You’re also introducing Think Deeper, which will allow Copilot to address more complex challenges. This is based on OpenAI’s o1 model, known as Strawberry, correct?
Yes, it’s similar to Strawberry. We’ve adapted an OpenAI model for our consumer-oriented objectives, ensuring it aligns more closely with our AI companion concept.
What are the distinctions?
OpenAI’s model prioritizes mathematical and scientific problem-solving. In contrast, we’ve aimed to focus on comparative analysis and various consumer insights instead.

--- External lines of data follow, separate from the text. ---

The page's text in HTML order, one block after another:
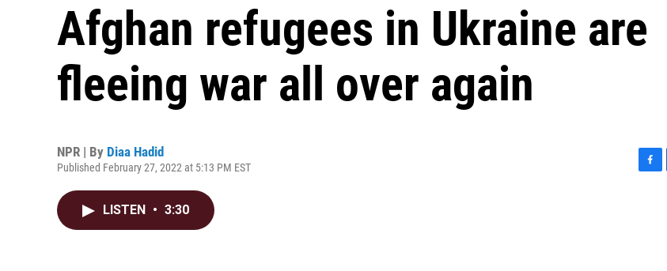
Afghan refugees in Ukraine are
fleeing war all over again
NPR | By Diaa Hadid
Published February 27, 2022 at 5:13 PM EST
LISTEN • 3:30
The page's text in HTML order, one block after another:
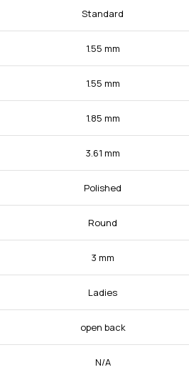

When faced with a challenging problem or when you’re looking to reason through a complex topic, having a tool that lays out a side-by-side comparison or provides large-scale analysis can be incredibly helpful.
Is the new version of Copilot already in use at Microsoft?

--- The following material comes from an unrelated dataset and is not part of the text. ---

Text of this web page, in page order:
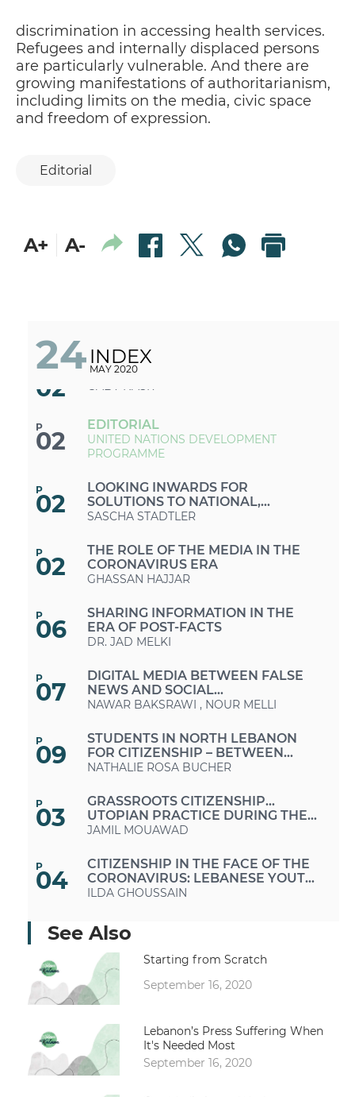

Absolutely, everyone is utilizing it. We just rolled it out for general use across the company a few days ago. So, everyone is engaging with it and providing extensive feedback. Our feedback channels are incredibly busy right now. It’s a great experience.
Many people remember Clippy, Microsoft’s previous AI assistant for Windows. Do people at Microsoft see any similarities?

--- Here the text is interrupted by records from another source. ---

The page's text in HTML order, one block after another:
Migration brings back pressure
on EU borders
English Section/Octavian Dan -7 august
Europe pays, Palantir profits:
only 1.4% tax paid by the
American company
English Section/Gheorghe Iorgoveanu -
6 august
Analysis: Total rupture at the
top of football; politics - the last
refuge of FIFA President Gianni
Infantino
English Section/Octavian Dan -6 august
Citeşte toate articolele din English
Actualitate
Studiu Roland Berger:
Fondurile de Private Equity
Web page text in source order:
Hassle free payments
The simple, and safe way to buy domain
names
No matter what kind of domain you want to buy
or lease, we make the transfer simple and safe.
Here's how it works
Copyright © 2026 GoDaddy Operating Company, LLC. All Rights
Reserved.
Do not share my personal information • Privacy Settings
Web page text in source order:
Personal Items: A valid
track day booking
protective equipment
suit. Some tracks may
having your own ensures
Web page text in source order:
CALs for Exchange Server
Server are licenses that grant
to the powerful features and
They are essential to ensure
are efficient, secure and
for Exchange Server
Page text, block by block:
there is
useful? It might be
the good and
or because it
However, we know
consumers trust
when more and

Recently, I encountered Bill Gates, and he humorously remarked about how we’ve misnamed the entire AI phenomenon. He suggested it ought to be called Clippy. I couldn’t help but respond, “Come on, really!”
This exchange highlights the extraordinary vision of individuals like Bill. They possess an ability to look far beyond the present, forecasting not merely two years into the future but rather two decades.
Do the new features signify progress towards what we refer to as AI agents, capable of performing useful tasks on a computer?
Indeed, they do. The initial phase involves AI processing the same information as a human—perceiving what you see, listening to what you hear, and consuming the same texts. The next step consists of AI developing a long-term, persistent memory, which fosters a shared understanding over time. The final stage is where AI engages with external parties by sending commands and taking actions—whether it’s making purchases, booking reservations, or organizing schedules. Currently, we are testing two features within an experimental research and development phase.
Wait, you have an AI agent for Windows that can go off and buy things for you?
It’s a bit of a journey, but indeed, we’ve managed to complete transactions. The challenge with this technology is achieving high reliability; getting it to work effectively 50 or 60 percent of the time is easier than hitting that 90 percent mark, which requires significant work. I’ve witnessed some impressive demonstrations where it can autonomously make purchases. On the flip side, there have been moments where it really struggles to understand what it’s supposed to do.
Tell me more about one of those struggles. Did it end up purchasing a Lamborghini using Bill’s credit card?
If it had indeed used Bill’s credit card, that would certainly be amusing! However, as mentioned, we are still navigating through these challenges step by step. This technology is still very much in the experimental phase. There’s a considerable distance to cover, but I believe we can measure progress in quarters rather than years.
What is going to be the biggest challenge for you in turning the envisioned AI future into reality?
The primary challenge lies in developing technology that users can trust, as this will be a highly personal and intimate experience. It’s essential to ensure that the security aspect is robust and that privacy is prioritized. Ultimately, the goal is to design interactions where the AI can clearly express limitations, indicating when it is not prepared to engage in certain matters.
Achieving this would establish the groundwork for a trusted experience. Once that is in place, we can delve into more complex functionalities, such as allowing the AI to make purchases on your behalf, negotiate terms, or enter into contracts for you. It could even plan a detailed schedule for your Saturday outings with multiple stops, prompting you to think, “I trust you, Copilot. You’ve got this, right?” This is the direction we are aiming towards.